> **Data under study**:
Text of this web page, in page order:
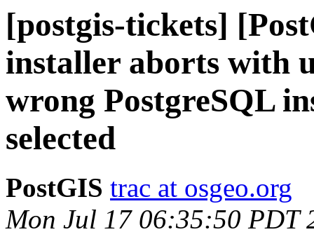
[postgis-tickets]
installer aborts with
wrong PostgreSQL
selected
PostGIS trac at osgeo.org
Mon Jul 17 06:35:50 PDT
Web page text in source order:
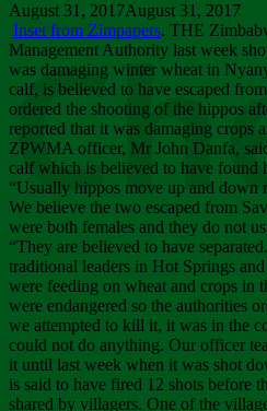
August 31, 2017August 31, 2017
Inset from Zimpapers. THE
Management Authority last week
was damaging winter wheat in
calf, is believed to have escaped
ordered the shooting of the hippos
reported that it was damaging crops
ZPWMA officer, Mr John Danfa,
calf which is believed to have found
“Usually hippos move up and down
We believe the two escaped from
were both females and they do not
“They are believed to have
traditional leaders in Hot Springs
were feeding on wheat and crops in
were endangered so the authorities
we attempted to kill it, it was in the
could not do anything. Our officer
it until last week when it was shot
is said to have fired 12 shots before
shared by villagers. One of the
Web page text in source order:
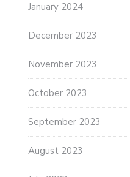
January 2024
December 2023
November 2023
October 2023
September 2023
August 2023
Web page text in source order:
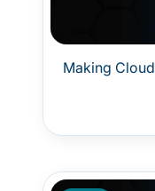
Making
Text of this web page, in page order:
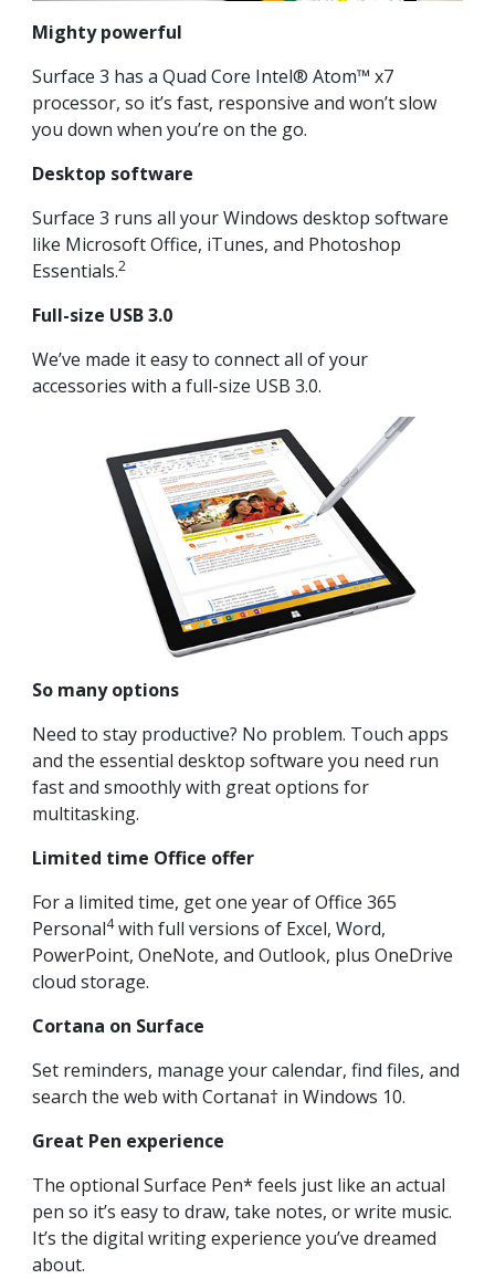
Mighty powerful
Surface 3 has a Quad Core Intel® Atom™ x7
processor, so it’s fast, responsive and won’t slow
you down when you’re on the go.
Desktop software
Surface 3 runs all your Windows desktop software
like Microsoft Office, iTunes, and Photoshop
Essentials.2
Full-size USB 3.0
We’ve made it easy to connect all of your
accessories with a full-size USB 3.0.
So many options
Need to stay productive? No problem. Touch apps
and the essential desktop software you need run
fast and smoothly with great options for
multitasking.
Limited time Office offer
For a limited time, get one year of Office 365
Personal4with full versions of Excel, Word,
PowerPoint, OneNote, and Outlook, plus OneDrive
cloud storage.
Cortana on Surface
Set reminders, manage your calendar, find files, and
search the web with Cortana† in Windows 10.
Great Pen experience
The optional Surface Pen* feels just like an actual
pen so it’s easy to draw, take notes, or write music.
It’s the digital writing experience you’ve dreamed
about.
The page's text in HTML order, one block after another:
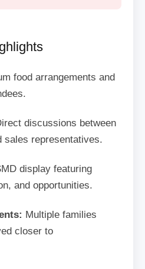
food arrangements and
discussions between
representatives.
display featuring
and opportunities.
Multiple families
closer to
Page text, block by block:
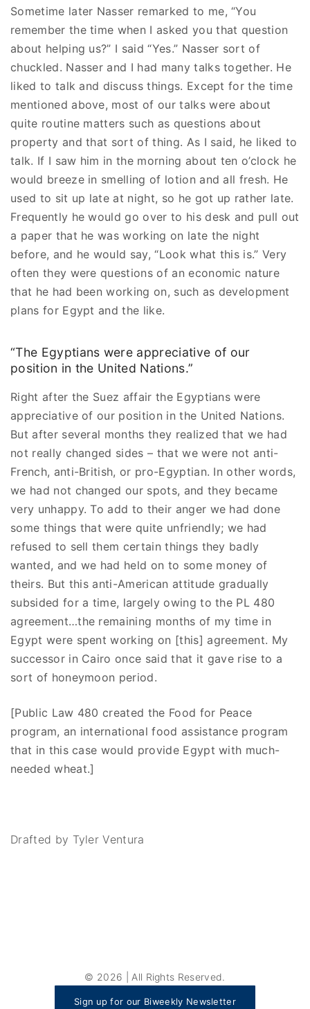
Sometime later Nasser remarked to me, “You
remember the time when I asked you that question
about helping us?” I said “Yes.” Nasser sort of
chuckled. Nasser and I had many talks together. He
liked to talk and discuss things. Except for the time
mentioned above, most of our talks were about
quite routine matters such as questions about
property and that sort of thing. As I said, he liked to
talk. If I saw him in the morning about ten o’clock he
would breeze in smelling of lotion and all fresh. He
used to sit up late at night, so he got up rather late.
Frequently he would go over to his desk and pull out
a paper that he was working on late the night
before, and he would say, “Look what this is.” Very
often they were questions of an economic nature
that he had been working on, such as development
plans for Egypt and the like.
“The Egyptians were appreciative of our
position in the United Nations.”
Right after the Suez affair the Egyptians were
appreciative of our position in the United Nations.
But after several months they realized that we had
not really changed sides – that we were not anti-
French, anti-British, or pro-Egyptian. In other words,
we had not changed our spots, and they became
very unhappy. To add to their anger we had done
some things that were quite unfriendly; we had
refused to sell them certain things they badly
wanted, and we had held on to some money of
theirs. But this anti-American attitude gradually
subsided for a time, largely owing to the PL 480
agreement…the remaining months of my time in
Egypt were spent working on [this] agreement. My
successor in Cairo once said that it gave rise to a
sort of honeymoon period.
[Public Law 480 created the Food for Peace
program, an international food assistance program
that in this case would provide Egypt with much-
needed wheat.]
Drafted by Tyler Ventura
© 2026 | All Rights Reserved.
Sign up for our Biweekly Newsletter
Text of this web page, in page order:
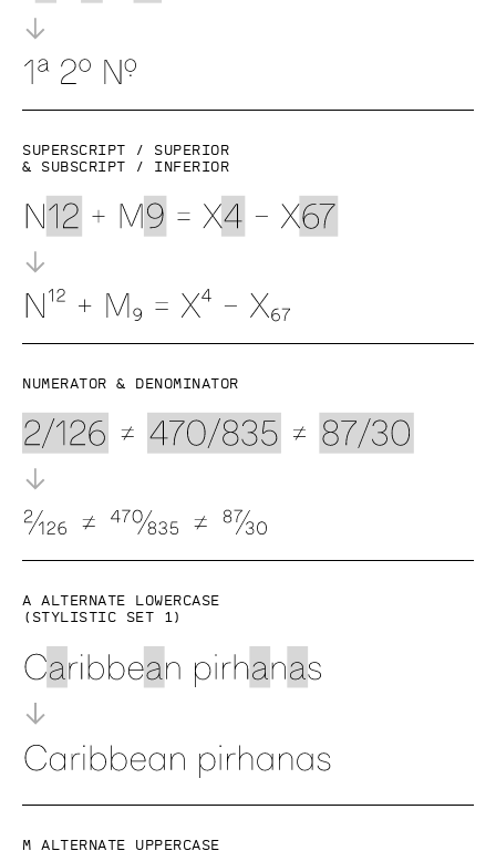
Superscript / superior
& subscript / inferior
Numerator & denominator
a alternate lowercase
(Stylistic set 1)
M alternate uppercase
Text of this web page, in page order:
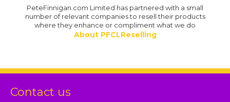
PeteFinnigan.com Limited has partnered with a small
number of relevant companies to resell their products
where they enhance or compliment what we do
About PFCLReselling
Contact us
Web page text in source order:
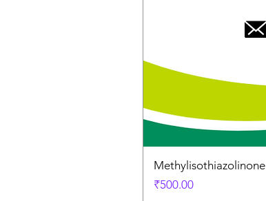
Methylisothiazolinone
Price
₹500.00
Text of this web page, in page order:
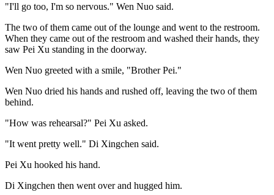
"I'll go too, I'm so nervous." Wen Nuo said.
The two of them came out of the lounge and went to the restroom.
When they came out of the restroom and washed their hands, they
saw Pei Xu standing in the doorway.
Wen Nuo greeted with a smile, "Brother Pei."
Wen Nuo dried his hands and rushed off, leaving the two of them
behind.
"How was rehearsal?" Pei Xu asked.
"It went pretty well." Di Xingchen said.
Pei Xu hooked his hand.
Di Xingchen then went over and hugged him.
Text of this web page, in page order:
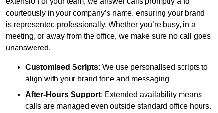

> **Activity**:
The required output consists only of the lines from the one containing "Wen Nuo greeted" to the last line of the material, reproduced exactly, pictures excluded.

> **Answer box**:
Wen Nuo greeted with a smile, "Brother Pei."
Wen Nuo dried his hands and rushed off, leaving the two of them
behind.
"How was rehearsal?" Pei Xu asked.
"It went pretty well." Di Xingchen said.
Pei Xu hooked his hand.
Di Xingchen then went over and hugged him.
Text of this web page, in page order:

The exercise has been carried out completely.